Rubens and His Legacy Van Dyck to Cézanne is to “bring together masterpieces produced during his lifetime, as well as major works by great artists who were influenced by him in the generations that followed” and to do so “through the lens of six themes: power, lust, compassion, elegance, poetry and violence”.
The show starts with Poetry as landscape and makes a good case for Rubens (1577-1640) as a master for Constable (possibly fresh in visitors’ minds from the V&A), Turner (early, not late as recently at Tate Britain) and Gainsborough; as an example, Rubens’ Landscape with a Rainbow (c 1630, below top) and Constable’s Cottage at East Bergholt (c1833, below lower):
And under the same theme, Rubens’ The Garden of Love (c1635, below top) has its successors, for example Watteau’s Pleasures of the Ball (1715-17, below lower). Given its size, the Rubens is a remarkable loan from the Prado, impressive in colour and composition, but even an admirer of the baroque might wonder about the number of putti.
The Elegance theme is an exploration of Rubens’ portraiture - Portrait of Maria Grimaldi and Dwarf (c1607, below left) - particularly in Genoa where Anthony van Dyck - A Genoese Noblewoman and Her Son (c1626, below right) - would follow him from Antwerp. Reynolds, Lawrence and Gainsborough were the English examples of other portrait painters in sway to Rubens.
Power reflects aspects of Rubens’ access as a diplomat to European monarchy. The RA has provided an informative close-up visual display of his ceiling for the Banqueting House in Whitehall. I’ve only been able to study The Apotheosis of James I (1635 below) previously at a distance - an enjoyable break from the death by PowerPoint going on below. Rubens’ masterpiece was a major influence on Thornhill’s Painted Hall at Greenwich Hospital completed nearly a century later.
Compassion covers the religious works which Rubens’ studio produced in quantity. His St Cecilia (1620, below top) was donated to the Vienna Akademie in 1821, becoming the model for an allegory of music by 23-year old Gustav Klimt (1885, below lower) and given the same name.
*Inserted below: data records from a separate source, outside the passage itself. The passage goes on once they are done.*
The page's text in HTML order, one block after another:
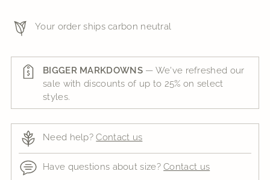
Your order ships carbon neutral
BIGGER MARKDOWNS— We've refreshed our
sale with discounts of up to 25% on select
styles.
Need help?Contact us
Have questions about size?Contact us
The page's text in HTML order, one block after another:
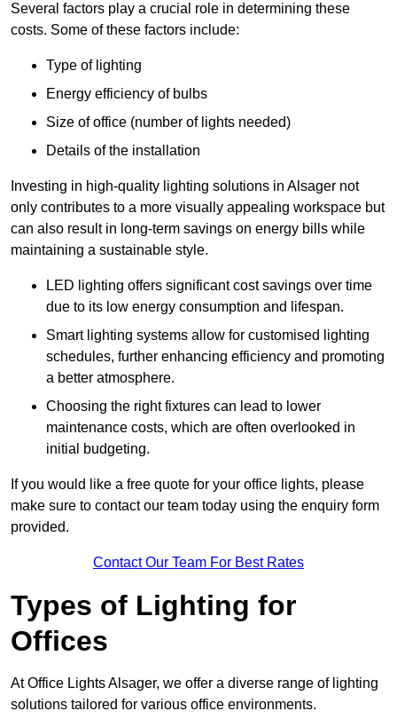
Several factors play a crucial role in determining these
costs. Some of these factors include:
Type of lighting
Energy efficiency of bulbs
Size of office (number of lights needed)
Details of the installation
Investing in high-quality lighting solutions in Alsager not
only contributes to a more visually appealing workspace but
can also result in long-term savings on energy bills while
maintaining a sustainable style.
LED lighting offers significant cost savings over time
due to its low energy consumption and lifespan.
Smart lighting systems allow for customised lighting
schedules, further enhancing efficiency and promoting
a better atmosphere.
Choosing the right fixtures can lead to lower
maintenance costs, which are often overlooked in
initial budgeting.
If you would like a free quote for your office lights, please
make sure to contact our team today using the enquiry form
provided.
Contact Our Team For Best Rates
Types of Lighting for
Offices
At Office Lights Alsager, we offer a diverse range of lighting
solutions tailored for various office environments.
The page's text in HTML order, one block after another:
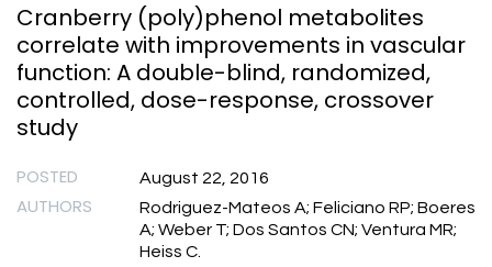
Cranberry (poly)phenol metabolites
correlate with improvements in vascular
function: A double-blind, randomized,
controlled, dose-response, crossover
study
POSTED August 22, 2016
AUTHORS
Rodriguez-Mateos A; Feliciano RP; Boeres
A; Weber T; Dos Santos CN; Ventura MR;
Heiss C.
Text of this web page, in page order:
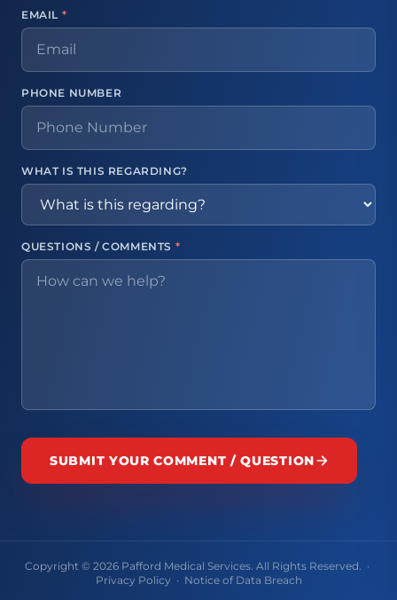
EMAIL *
PHONE NUMBER
WHAT IS THIS REGARDING?
QUESTIONS / COMMENTS *
SUBMIT YOUR COMMENT / QUESTION
Copyright © 2026 Pafford Medical Services. All Rights Reserved. ·
Privacy Policy · Notice of Data Breach
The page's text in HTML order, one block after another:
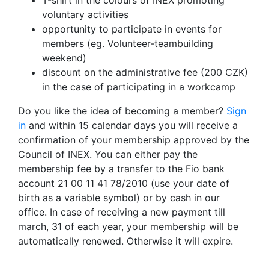
voluntary activities
opportunity to participate in events for
members (eg. Volunteer-teambuilding
weekend)
discount on the administrative fee (200 CZK)
in the case of participating in a workcamp
Do you like the idea of becoming a member? Sign
in and within 15 calendar days you will receive a
confirmation of your membership approved by the
Council of INEX. You can either pay the
membership fee by a transfer to the Fio bank
account 21 00 11 41 78/2010 (use your date of
birth as a variable symbol) or by cash in our
office. In case of receiving a new payment till
march, 31 of each year, your membership will be
automatically renewed. Otherwise it will expire.
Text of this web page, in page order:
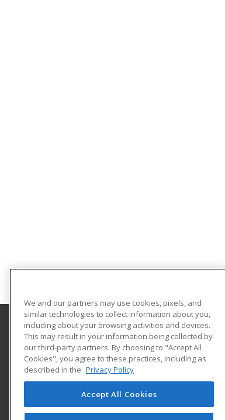
Aims Community College
5401 W 20th Street
Continuing Education-Distance Learning
Greeley, CO 80634 US
We and our partners may use cookies, pixels, and
similar technologies to collect information about you,
including about your browsing activities and devices.
This may result in your information being collected by
our third-party partners. By choosing to "Accept All
Cookies", you agree to these practices, including as
described in the Privacy Policy
Accept All Cookies
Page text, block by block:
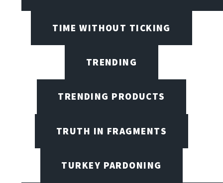
TIME WITHOUT TICKING
TRENDING
TRENDING PRODUCTS
TRUTH IN FRAGMENTS
TURKEY PARDONING
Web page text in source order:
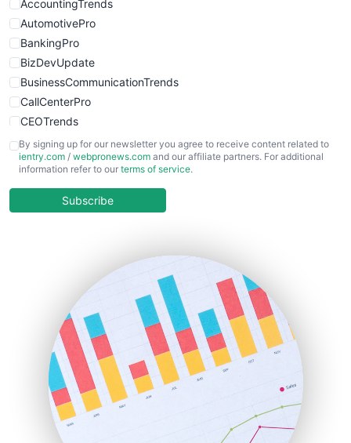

This is followed contrastingly by Violence with its striking Tiger, Lion and Leopard Hunt from Rennes (1616, below and in the poster above), inspiring to Delacroix and others:
The show ends with Lust, the label for Rubens’ mythological nudes which reveal his ability to capture figure movement and skin hue, for example Pan and Syrinx (1617 below):
There are numerous works by painters following Rubens’ example – Daumier, Cezanne, Renoir - an examination developed further by La Pelegrina, an accompanying selection by Jenny Saville of “paint made flesh” by painters who, she feels, connect with Rubens, including Picasso, Freud, Bacon, Auerbach, Sarah Lucas and Saville herself.
Rubens and His Legacy continues at the RA until 10 April. Although there are some of Rubens’ masterpieces on show, the ratio of his works to those by his followers, some rather dull, is nearing the acceptable minimum.